アイリーン=トゥリアはある約束を守った。


彼女はシルヴィアに本気で惚れ込んではいない。そもそも貴族の婚姻は一族の繁栄や力を守るために行われるようなものだからだ。

幼い頃からアイリーンはシルヴィアを見てきた。

お茶会に誘えば来てくれるがお誘いは一度も無かった。それはアイリーンにとっては楽だと思ったが周りは残念がり、将来の心配をよくされたものだ。

シルヴィア=ローレライは未来の王国重鎮。それがどれだけのプレッシャーなのか推量れない。一度だけ聞いたのだ。

将来の話を、


「シルヴィア様、数ある期待にプレッシャーは感じないのでしょうか?」


失礼を承知で震える唇からこぼれ落ちた素直な心。


「いや、何も感じない。アイリーンこそ、大丈夫かい。」


シルヴィアは表情に乏しいが優しかった。心が温まる気がして彼女はこのまま婚約者でも良いではないかと思うようになっていた。

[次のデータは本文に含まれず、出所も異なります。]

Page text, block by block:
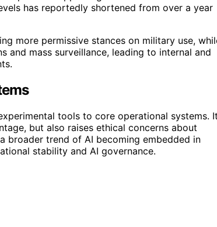
has reportedly shortened from over a year
more permissive stances on military use,
and mass surveillance, leading to internal and
tools to core operational systems.
but also raises ethical concerns about
broader trend of AI becoming embedded in
stability and AI governance.
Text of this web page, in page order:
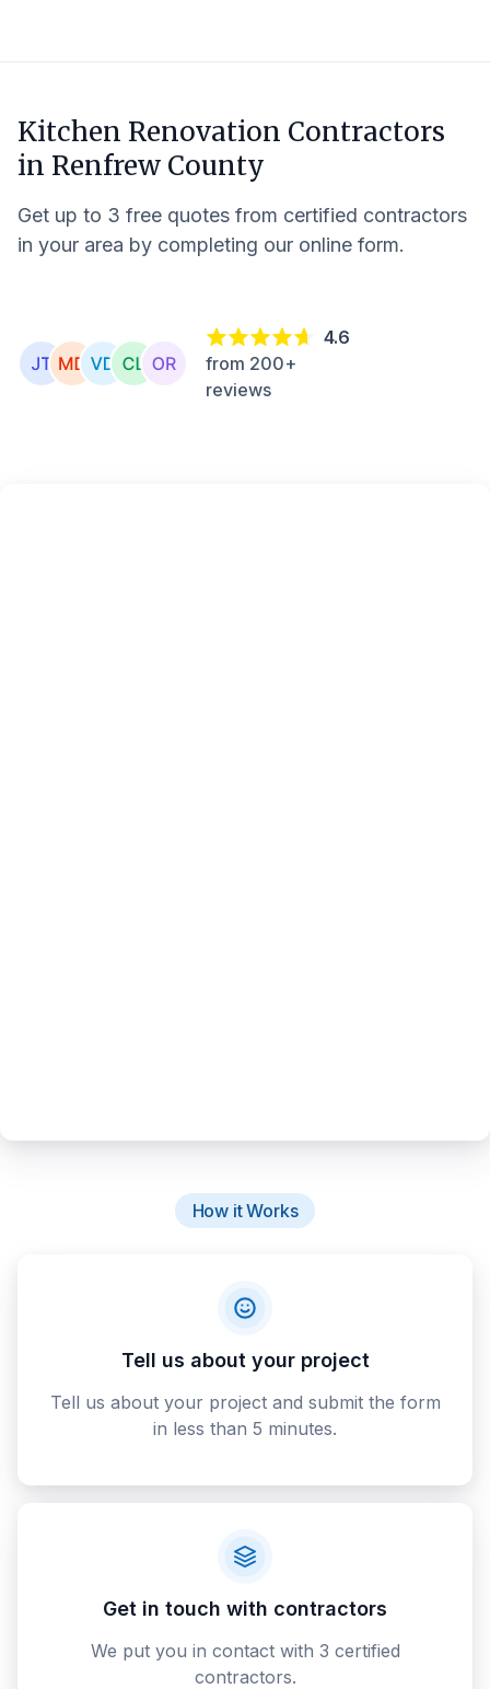
Kitchen Renovation Contractors
in Renfrew County
Get up to 3 free quotes from certified contractors
in your area by completing our online form.
4.6
from 200+
reviews
How it Works
Tell us about your project
Tell us about your project and submit the form
in less than 5 minutes.
Get in touch with contractors
We put you in contact with 3 certified
contractors.
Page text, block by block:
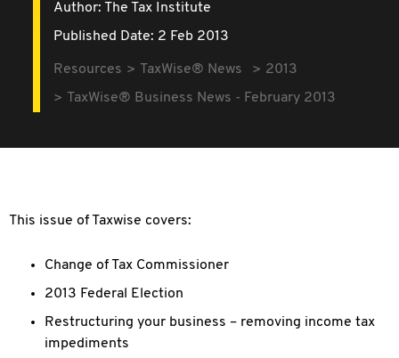
Author: The Tax Institute
Published Date: 2 Feb 2013
Resources TaxWise® News
2013
TaxWise® Business News - February 2013
This issue of Taxwise covers:
Change of Tax Commissioner
2013 Federal Election
Restructuring your business – removing income tax
impediments
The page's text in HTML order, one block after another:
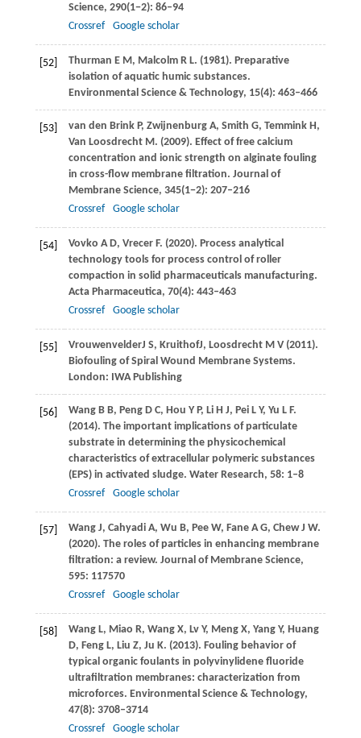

ところが、ある日お茶会には誘われなかった17年だったが彼から呼び出しがあったのだ。


大きな空色の瞳が飛び出てしまうのではと心配になるほど見開かれる。

婚約の解消の打診。これまで一度たりともじっくりと顔を合わせた事など無かったのに今初めて顔を見た気を起こす。


「欲しい人が現れた。」


理由を聞く前に話される。

これはもう決定事項なのだろう、彼にとっては。


婚約破棄。それは自身に大きな鉛を背負わされる気持ちになった。

愛など無くても良かった。それでも支えられる妻となりたかった。初めて彼への好意をこんな時に自覚する。


「今までありがとう。」


心のこもらない感謝の言葉。私がもっと早く自覚して積極的にお会いしに行けば良かったのだろうか。

もっと彼好みの女性になれたら良かったのだろうか。

今となってはもう遅い。

せめて、彼の台本通りに動いたらこの元婚約者の散り様を憂いてくれるだろうか。


「最後の我儘です。貴方の想い人と合わせてくれませんか?」

「会ってどうするんですか。」

震える唇は更にいらないことを言葉にしてしまう。


「ただの興味ですわ。」



嗚呼、こんな時に縋れる女ならば違う未来があったのでしょうか。